#### What needs to be done
Give every line of the material back exactly, images removed.

#### Material for the task
╭──

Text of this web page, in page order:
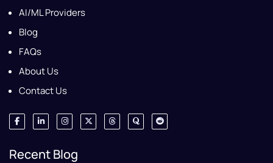
AI/ML Providers
Blog
FAQs
About Us
Contact Us
Recent Blog
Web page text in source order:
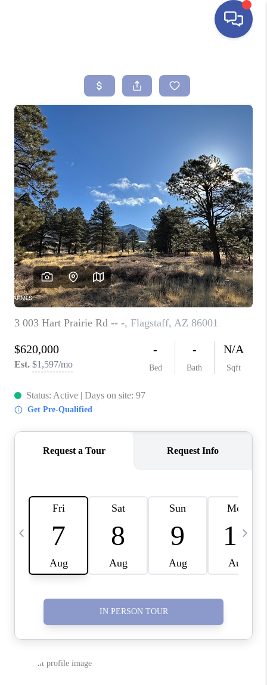
SEARCH LISTINGS
SELLING
FINANCING
HOME VALUE
ABOUT ME
REVIEWS
CONNECT
TOP AREAS
YOUR HOME YOUR
CHOICE
READY SET SELL
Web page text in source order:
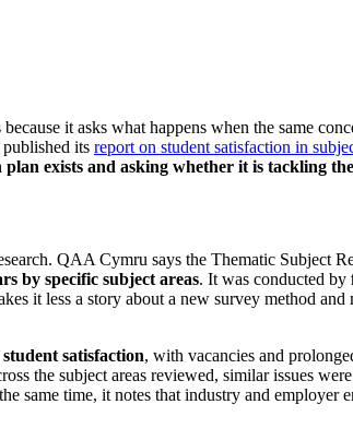
it asks what happens when the same
its report on student satisfaction in
exists and asking whether it is tackling
QAA Cymru says the Thematic Subject
by specific subject areas. It was conducted by
it less a story about a new survey method
satisfaction, with vacancies and
the subject areas reviewed, similar issues
time, it notes that industry and employer
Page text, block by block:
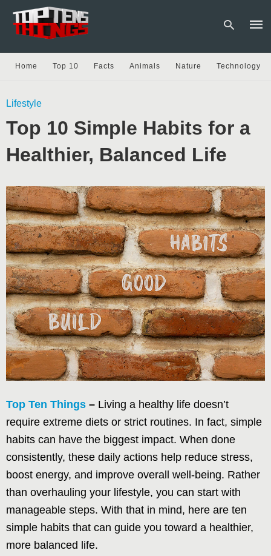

╰──

#### Answer to this exercise
Text of this web page, in page order:
AI/ML Providers
Blog
FAQs
About Us
Contact Us
Recent Blog
Web page text in source order:
SEARCH LISTINGS
SELLING
FINANCING
HOME VALUE
ABOUT ME
REVIEWS
CONNECT
TOP AREAS
YOUR HOME YOUR
CHOICE
READY SET SELL
Web page text in source order:
it asks what happens when the same
its report on student satisfaction in
exists and asking whether it is tackling
QAA Cymru says the Thematic Subject
by specific subject areas. It was conducted by
it less a story about a new survey method
satisfaction, with vacancies and
the subject areas reviewed, similar issues
time, it notes that industry and employer
Page text, block by block:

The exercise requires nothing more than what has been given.